[Data for this task]

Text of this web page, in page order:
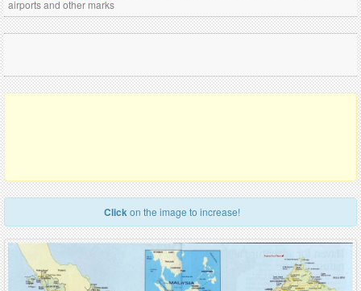
airports and other marks
Clickon the image to increase!
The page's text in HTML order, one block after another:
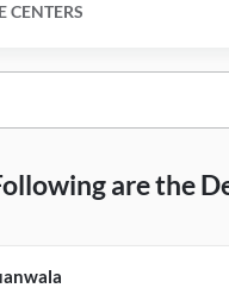
CENTERS
are the
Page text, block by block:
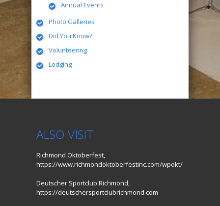
Annual Events
Photo Galleries
Did You Know?
Volunteering
Lodging
ALSO VISIT
Richmond Oktoberfest,
https://www.richmondoktoberfestinc.com/wpokt/
Deutscher Sportclub Richmond,
https://deutschersportclubrichmond.com
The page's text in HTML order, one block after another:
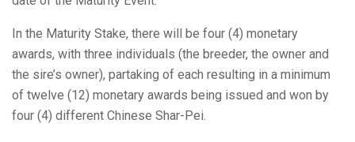
In the Maturity Stake, there will be four (4) monetary
awards, with three individuals (the breeder, the owner and
the sire’s owner), partaking of each resulting in a minimum
of twelve (12) monetary awards being issued and won by
four (4) different Chinese Shar-Pei.
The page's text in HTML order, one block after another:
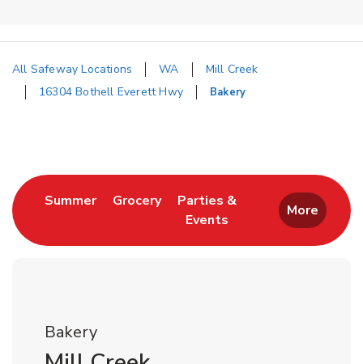
All Safeway Locations WA
Mill Creek
16304 Bothell Everett Hwy
Bakery
SummerLink Opens in New Tab
GroceryLink Opens in New Tab
Parties &
Events
Link Opens in New Tab
More
Bakery
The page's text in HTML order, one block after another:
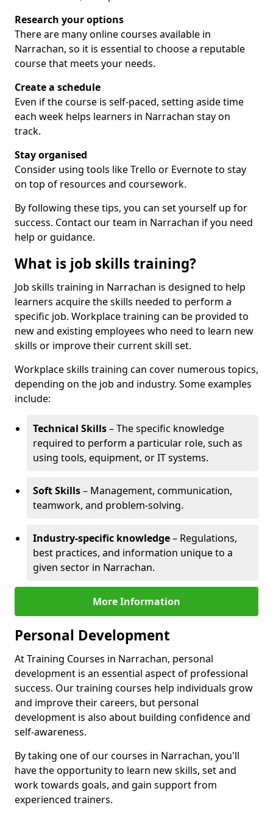
Research your options
There are many online courses available in
Narrachan, so it is essential to choose a reputable
course that meets your needs.
Create a schedule
Even if the course is self-paced, setting aside time
each week helps learners in Narrachan stay on
track.
Stay organised
Consider using tools like Trello or Evernote to stay
on top of resources and coursework.
By following these tips, you can set yourself up for
success. Contact our team in Narrachan if you need
help or guidance.
What is job skills training?
Job skills training in Narrachan is designed to help
learners acquire the skills needed to perform a
specific job. Workplace training can be provided to
new and existing employees who need to learn new
skills or improve their current skill set.
Workplace skills training can cover numerous topics,
depending on the job and industry. Some examples
include:
Technical Skills– The specific knowledge
required to perform a particular role, such as
using tools, equipment, or IT systems.
Soft Skills– Management, communication,
teamwork, and problem-solving.
Industry-specific knowledge– Regulations,
best practices, and information unique to a
given sector in Narrachan.
More Information
Personal Development
At Training Courses in Narrachan, personal
development is an essential aspect of professional
success. Our training courses help individuals grow
and improve their careers, but personal
development is also about building confidence and
self-awareness.
By taking one of our courses in Narrachan, you'll
have the opportunity to learn new skills, set and
work towards goals, and gain support from
experienced trainers.
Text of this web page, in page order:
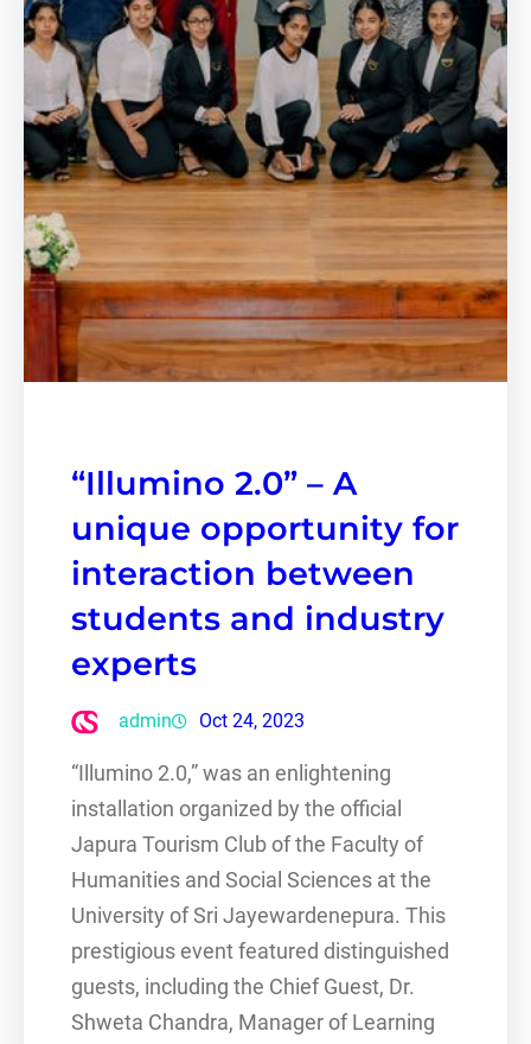
“Illumino 2.0” – A
unique opportunity for
interaction between
students and industry
experts
admin Oct 24, 2023
“Illumino 2.0,” was an enlightening
installation organized by the official
Japura Tourism Club of the Faculty of
Humanities and Social Sciences at the
University of Sri Jayewardenepura. This
prestigious event featured distinguished
guests, including the Chief Guest, Dr.
Shweta Chandra, Manager of Learning
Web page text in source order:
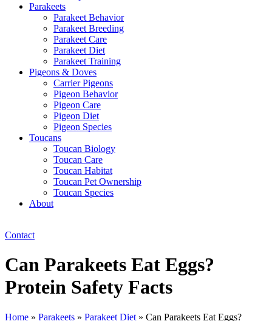
Parakeets
Parakeet Behavior
Parakeet Breeding
Parakeet Care
Parakeet Diet
Parakeet Training
Pigeons & Doves
Carrier Pigeons
Pigeon Behavior
Pigeon Care
Pigeon Diet
Pigeon Species
Toucans
Toucan Biology
Toucan Care
Toucan Habitat
Toucan Pet Ownership
Toucan Species
About
Contact
Can Parakeets Eat Eggs?
Protein Safety Facts
Home » Parakeets » Parakeet Diet » Can Parakeets Eat Eggs?
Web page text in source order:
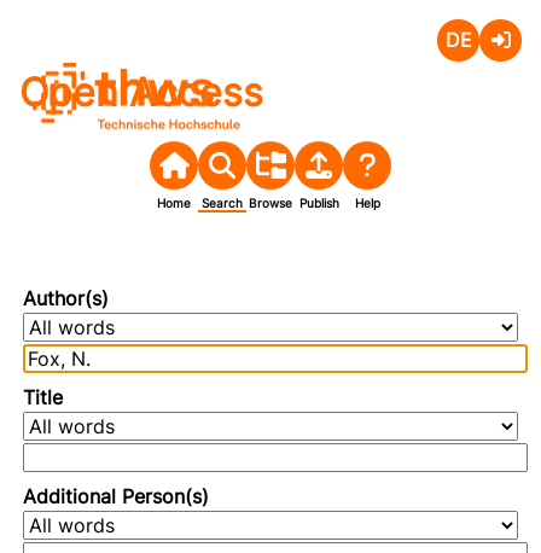
Open Access
Home Search Browse Publish Help
Author(s)
Title
Additional Person(s)
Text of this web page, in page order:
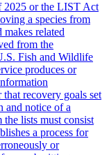
2025 or the LIST Act
a species from
makes related
from the
Fish and Wildlife
produces or
that recovery goals set
and notice of a
the lists must consist
a process for
or
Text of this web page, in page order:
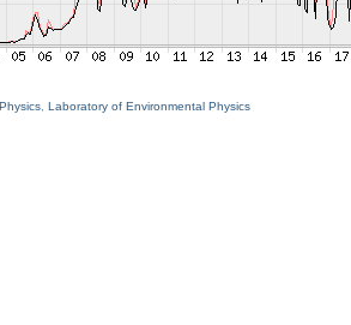
Laboratory of Environmental Physics
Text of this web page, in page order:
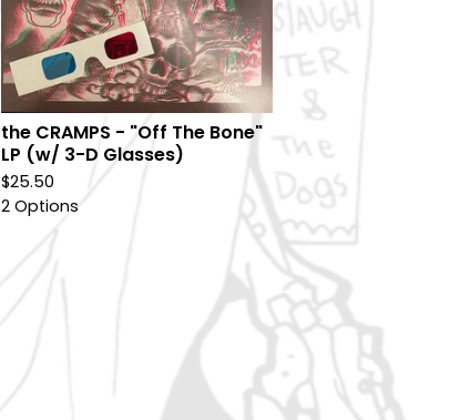
the CRAMPS - "Off The Bone"
LP (w/ 3-D Glasses)
$25.50
2 Options
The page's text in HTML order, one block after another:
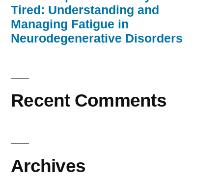
Tired: Understanding and
Managing Fatigue in
Neurodegenerative Disorders
Recent Comments
Archives
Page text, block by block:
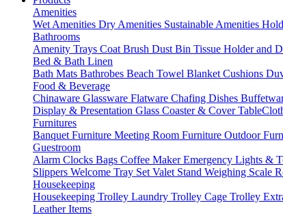
Amenities
Wet Amenities Dry Amenities Sustainable Amenities
Bathrooms
Amenity Trays Coat Brush Dust Bin Tissue Holder and
Bed & Bath Linen
Bath Mats Bathrobes Beach Towel Blanket Cushions
Food & Beverage
Chinaware Glassware Flatware Chafing Dishes
Display & Presentation Glass Coaster & Cover
Furnitures
Banquet Furniture Meeting Room Furniture Outdoor
Guestroom
Alarm Clocks Bags Coffee MakerEmergency Lights &
Slippers Welcome Tray Set Valet Stand Weighing Scale
Housekeeping
Housekeeping Trolley Laundry Trolley Cage Trolley
Leather Items
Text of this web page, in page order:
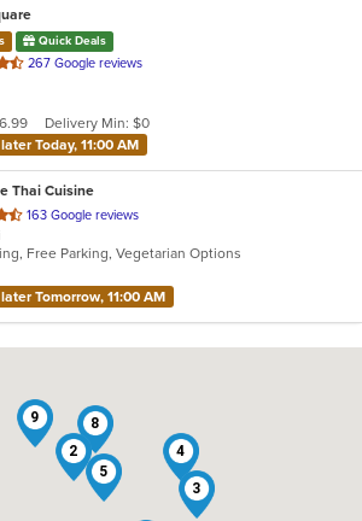
Quick Deals
267 Google reviews
Delivery Min: $0
Today, 11:00 AM
Thai Cuisine
163 Google reviews
Free Parking, Vegetarian Options
Tomorrow, 11:00 AM
2
3
4
5
8
9
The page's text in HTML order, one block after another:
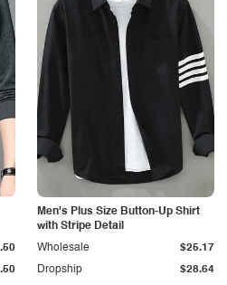
Men's Plus Size Button-Up Shirt
with Stripe Detail
Dropship $28.64
Wholesale $25.17
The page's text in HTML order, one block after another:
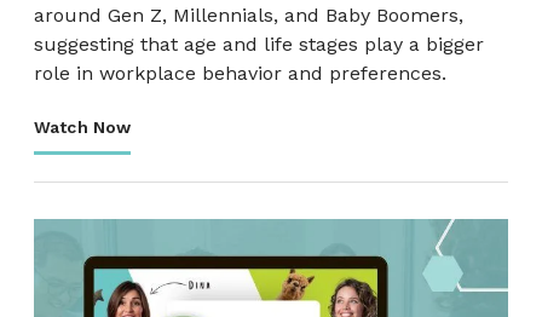
around Gen Z, Millennials, and Baby Boomers,
suggesting that age and life stages play a bigger
role in workplace behavior and preferences.
Watch Now
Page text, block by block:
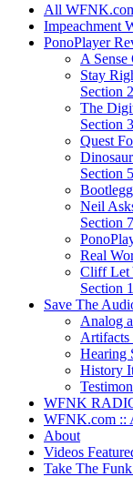
All
Impeachment
PonoPlayer
A
Stay
Section 2
The
Section 3
Quest
Section 5
Neil
Section 7
Real
Cliff Let
Section
Save The
Analog
Artifacts
Hearing
History
WFNK
WFNK.com ::
About
Videos
Take The
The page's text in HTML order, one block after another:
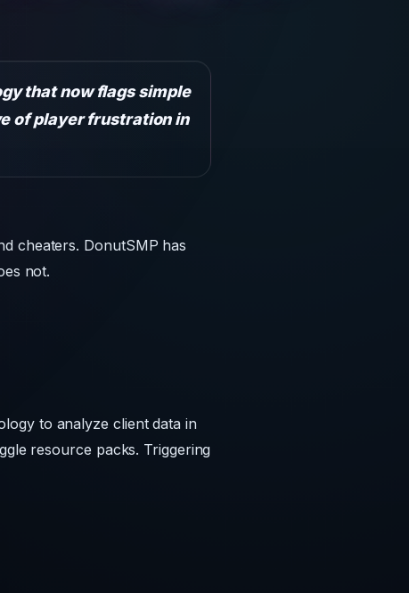
that now flags simple
of player frustration in
cheaters. DonutSMP has
not.
to analyze client data in
resource packs. Triggering
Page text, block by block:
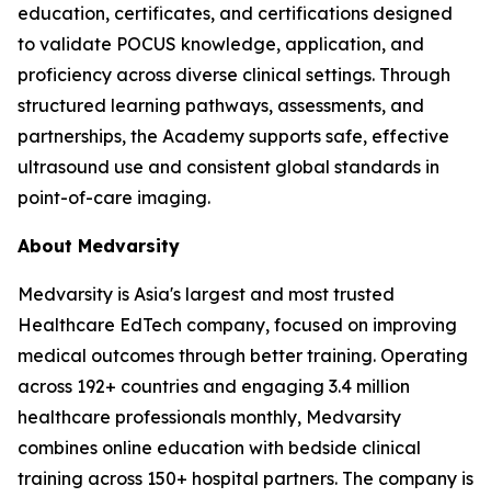
education, certificates, and certifications designed
to validate POCUS knowledge, application, and
proficiency across diverse clinical settings. Through
structured learning pathways, assessments, and
partnerships, the Academy supports safe, effective
ultrasound use and consistent global standards in
point-of-care imaging.
About Medvarsity
Medvarsity is Asia's largest and most trusted
Healthcare EdTech company, focused on improving
medical outcomes through better training. Operating
across 192+ countries and engaging 3.4 million
healthcare professionals monthly, Medvarsity
combines online education with bedside clinical
training across 150+ hospital partners. The company is
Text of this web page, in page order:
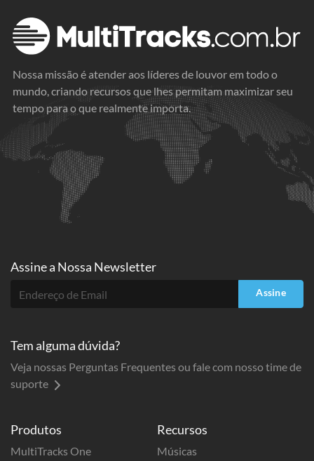
Nossa missão é atender aos líderes de louvor em todo o
mundo, criando recursos que lhes permitam maximizar seu
tempo para o que realmente importa.
Produtos
MultiTracks One
Recursos
Músicas
Assine a Nossa Newsletter
Assine
Tem alguma dúvida?
Veja nossas Perguntas Frequentes ou fale com nosso time de
suporte
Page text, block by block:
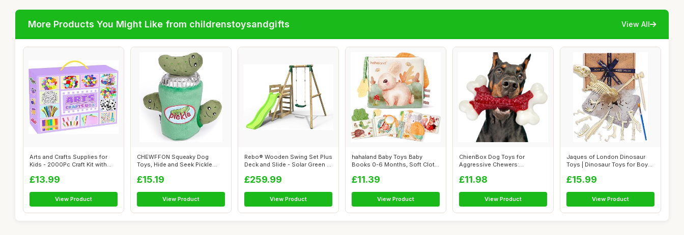
More Products You Might Like from childrenstoysandgifts View All
Arts and Crafts Supplies for
Kids - 2000Pc Craft Kit with
£13.99
View Product
CHEWFFON Squeaky Dog
Toys, Hide and Seek Pickle
£15.19
View Product
Rebo® Wooden Swing Set Plus
Deck and Slide - Solar Green |
£259.99
View Product
hahaland Baby Toys Baby
Books 0-6 Months, Soft Cloth
£11.39
View Product
ChienBox Dog Toys for
Aggressive Chewers:
£11.98
View Product
Jaques of London Dinosaur
Toys | Dinosaur Toys for Boys
£15.99
View Product
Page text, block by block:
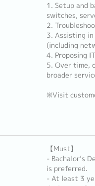
1. Setup and
switches,
2.
3. Assisting
(including
4. Proposing
5. Over time,
broader
※Visit
【Must】
- Bachalor’s
is preferred.
- At least 3
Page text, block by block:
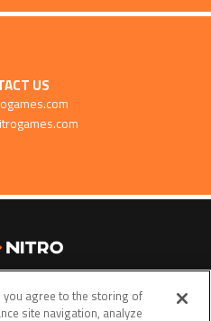
US
you agree to the storing of
site navigation, analyze
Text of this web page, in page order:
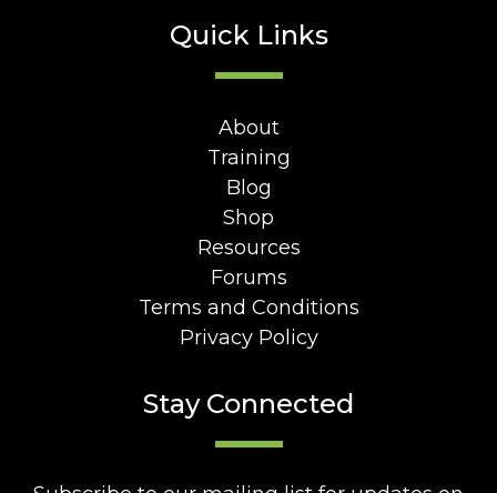
Quick Links
About
Training
Blog
Shop
Resources
Forums
Terms and Conditions
Privacy Policy
Stay Connected
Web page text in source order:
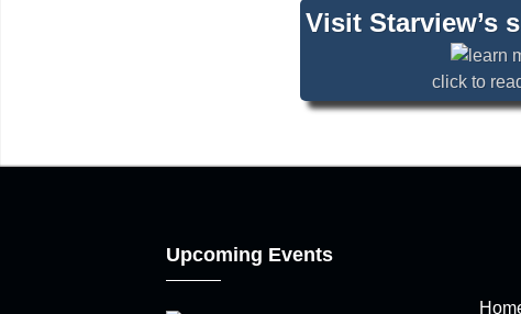
Visit Starview’s
click to
Upcoming Events
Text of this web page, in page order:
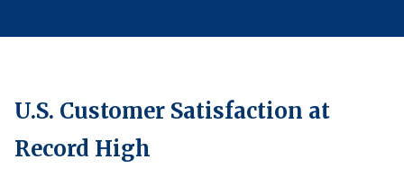
Government
Manufacturing
Retail
U.S. Customer Satisfaction at
Record High
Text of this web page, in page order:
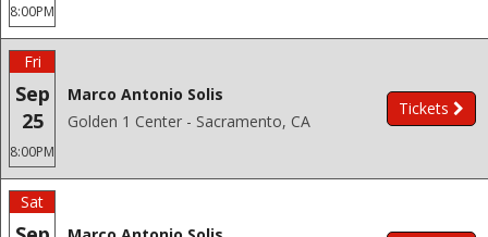
8:00PM
Fri
Sep
25
8:00PM
Marco Antonio Solis
Golden 1 Center - Sacramento, CA
Tickets
Sat

[/Data for this task]

About this exercise: Each line of the data above must be reproduced as written. Skip the pictures.

Written solution:
Text of this web page, in page order:
airports and other marks
Clickon the image to increase!
The page's text in HTML order, one block after another:
CENTERS
are the
Page text, block by block:
Annual Events
Photo Galleries
Did You Know?
Volunteering
Lodging
ALSO VISIT
Richmond Oktoberfest,
https://www.richmondoktoberfestinc.com/wpokt/
Deutscher Sportclub Richmond,
https://deutschersportclubrichmond.com
The page's text in HTML order, one block after another:
In the Maturity Stake, there will be four (4) monetary
awards, with three individuals (the breeder, the owner and
the sire’s owner), partaking of each resulting in a minimum
of twelve (12) monetary awards being issued and won by
four (4) different Chinese Shar-Pei.
The page's text in HTML order, one block after another:
All Safeway Locations WA
Mill Creek
16304 Bothell Everett Hwy
Bakery
SummerLink Opens in New Tab
GroceryLink Opens in New Tab
Parties &
Events
Link Opens in New Tab
More
Bakery
The page's text in HTML order, one block after another:
Research your options
There are many online courses available in
Narrachan, so it is essential to choose a reputable
course that meets your needs.
Create a schedule
Even if the course is self-paced, setting aside time
each week helps learners in Narrachan stay on
track.
Stay organised
Consider using tools like Trello or Evernote to stay
on top of resources and coursework.
By following these tips, you can set yourself up for
success. Contact our team in Narrachan if you need
help or guidance.
What is job skills training?
Job skills training in Narrachan is designed to help
learners acquire the skills needed to perform a
specific job. Workplace training can be provided to
new and existing employees who need to learn new
skills or improve their current skill set.
Workplace skills training can cover numerous topics,
depending on the job and industry. Some examples
include:
Technical Skills– The specific knowledge
required to perform a particular role, such as
using tools, equipment, or IT systems.
Soft Skills– Management, communication,
teamwork, and problem-solving.
Industry-specific knowledge– Regulations,
best practices, and information unique to a
given sector in Narrachan.
More Information
Personal Development
At Training Courses in Narrachan, personal
development is an essential aspect of professional
success. Our training courses help individuals grow
and improve their careers, but personal
development is also about building confidence and
self-awareness.
By taking one of our courses in Narrachan, you'll
have the opportunity to learn new skills, set and
work towards goals, and gain support from
experienced trainers.
Text of this web page, in page order:
“Illumino 2.0” – A
unique opportunity for
interaction between
students and industry
experts
admin Oct 24, 2023
“Illumino 2.0,” was an enlightening
installation organized by the official
Japura Tourism Club of the Faculty of
Humanities and Social Sciences at the
University of Sri Jayewardenepura. This
prestigious event featured distinguished
guests, including the Chief Guest, Dr.
Shweta Chandra, Manager of Learning
Web page text in source order:
Parakeets
Parakeet Behavior
Parakeet Breeding
Parakeet Care
Parakeet Diet
Parakeet Training
Pigeons & Doves
Carrier Pigeons
Pigeon Behavior
Pigeon Care
Pigeon Diet
Pigeon Species
Toucans
Toucan Biology
Toucan Care
Toucan Habitat
Toucan Pet Ownership
Toucan Species
About
Contact
Can Parakeets Eat Eggs?
Protein Safety Facts
Home » Parakeets » Parakeet Diet » Can Parakeets Eat Eggs?
Web page text in source order:
Open Access
Home Search Browse Publish Help
Author(s)
Title
Additional Person(s)
Text of this web page, in page order:
2025 or the LIST Act
a species from
makes related
from the
Fish and Wildlife
produces or
that recovery goals set
and notice of a
the lists must consist
a process for
or
Text of this web page, in page order:
Laboratory of Environmental Physics
Text of this web page, in page order:
the CRAMPS - "Off The Bone"
LP (w/ 3-D Glasses)
$25.50
2 Options
The page's text in HTML order, one block after another:
Tired: Understanding and
Managing Fatigue in
Neurodegenerative Disorders
Recent Comments
Archives
Page text, block by block:
Amenities
Wet Amenities Dry Amenities Sustainable Amenities
Bathrooms
Amenity Trays Coat Brush Dust Bin Tissue Holder and
Bed & Bath Linen
Bath Mats Bathrobes Beach Towel Blanket Cushions
Food & Beverage
Chinaware Glassware Flatware Chafing Dishes
Display & Presentation Glass Coaster & Cover
Furnitures
Banquet Furniture Meeting Room Furniture Outdoor
Guestroom
Alarm Clocks Bags Coffee MakerEmergency Lights &
Slippers Welcome Tray Set Valet Stand Weighing Scale
Housekeeping
Housekeeping Trolley Laundry Trolley Cage Trolley
Leather Items
Text of this web page, in page order:
Quick Deals
267 Google reviews
Delivery Min: $0
Today, 11:00 AM
Thai Cuisine
163 Google reviews
Free Parking, Vegetarian Options
Tomorrow, 11:00 AM
2
3
4
5
8
9
The page's text in HTML order, one block after another:
Men's Plus Size Button-Up Shirt
with Stripe Detail
Dropship $28.64
Wholesale $25.17
The page's text in HTML order, one block after another:
around Gen Z, Millennials, and Baby Boomers,
suggesting that age and life stages play a bigger
role in workplace behavior and preferences.
Watch Now
Page text, block by block:
All
Impeachment
PonoPlayer
A
Stay
Section 2
The
Section 3
Quest
Section 5
Neil
Section 7
Real
Cliff Let
Section
Save The
Analog
Artifacts
Hearing
History
WFNK
WFNK.com ::
About
Videos
Take The
The page's text in HTML order, one block after another:
that now flags simple
of player frustration in
cheaters. DonutSMP has
not.
to analyze client data in
resource packs. Triggering
Page text, block by block:
education, certificates, and certifications designed
to validate POCUS knowledge, application, and
proficiency across diverse clinical settings. Through
structured learning pathways, assessments, and
partnerships, the Academy supports safe, effective
ultrasound use and consistent global standards in
point-of-care imaging.
About Medvarsity
Medvarsity is Asia's largest and most trusted
Healthcare EdTech company, focused on improving
medical outcomes through better training. Operating
across 192+ countries and engaging 3.4 million
healthcare professionals monthly, Medvarsity
combines online education with bedside clinical
training across 150+ hospital partners. The company is
Text of this web page, in page order:
Nossa missão é atender aos líderes de louvor em todo o
mundo, criando recursos que lhes permitam maximizar seu
tempo para o que realmente importa.
Produtos
MultiTracks One
Recursos
Músicas
Assine a Nossa Newsletter
Assine
Tem alguma dúvida?
Veja nossas Perguntas Frequentes ou fale com nosso time de
suporte
Page text, block by block:
More Products You Might Like from childrenstoysandgifts View All
Arts and Crafts Supplies for
Kids - 2000Pc Craft Kit with
£13.99
View Product
CHEWFFON Squeaky Dog
Toys, Hide and Seek Pickle
£15.19
View Product
Rebo® Wooden Swing Set Plus
Deck and Slide - Solar Green |
£259.99
View Product
hahaland Baby Toys Baby
Books 0-6 Months, Soft Cloth
£11.39
View Product
ChienBox Dog Toys for
Aggressive Chewers:
£11.98
View Product
Jaques of London Dinosaur
Toys | Dinosaur Toys for Boys
£15.99
View Product
Page text, block by block:
1. Setup and
switches,
2.
3. Assisting
(including
4. Proposing
5. Over time,
broader
※Visit
【Must】
- Bachalor’s
is preferred.
- At least 3
Page text, block by block:
US
you agree to the storing of
site navigation, analyze
Text of this web page, in page order:
Quick Links
About
Training
Blog
Shop
Resources
Forums
Terms and Conditions
Privacy Policy
Stay Connected
Web page text in source order:
Visit Starview’s
click to
Upcoming Events
Text of this web page, in page order:
Government
Manufacturing
Retail
U.S. Customer Satisfaction at
Record High
Text of this web page, in page order:
8:00PM
Fri
Sep
25
8:00PM
Marco Antonio Solis
Golden 1 Center - Sacramento, CA
Tickets
Sat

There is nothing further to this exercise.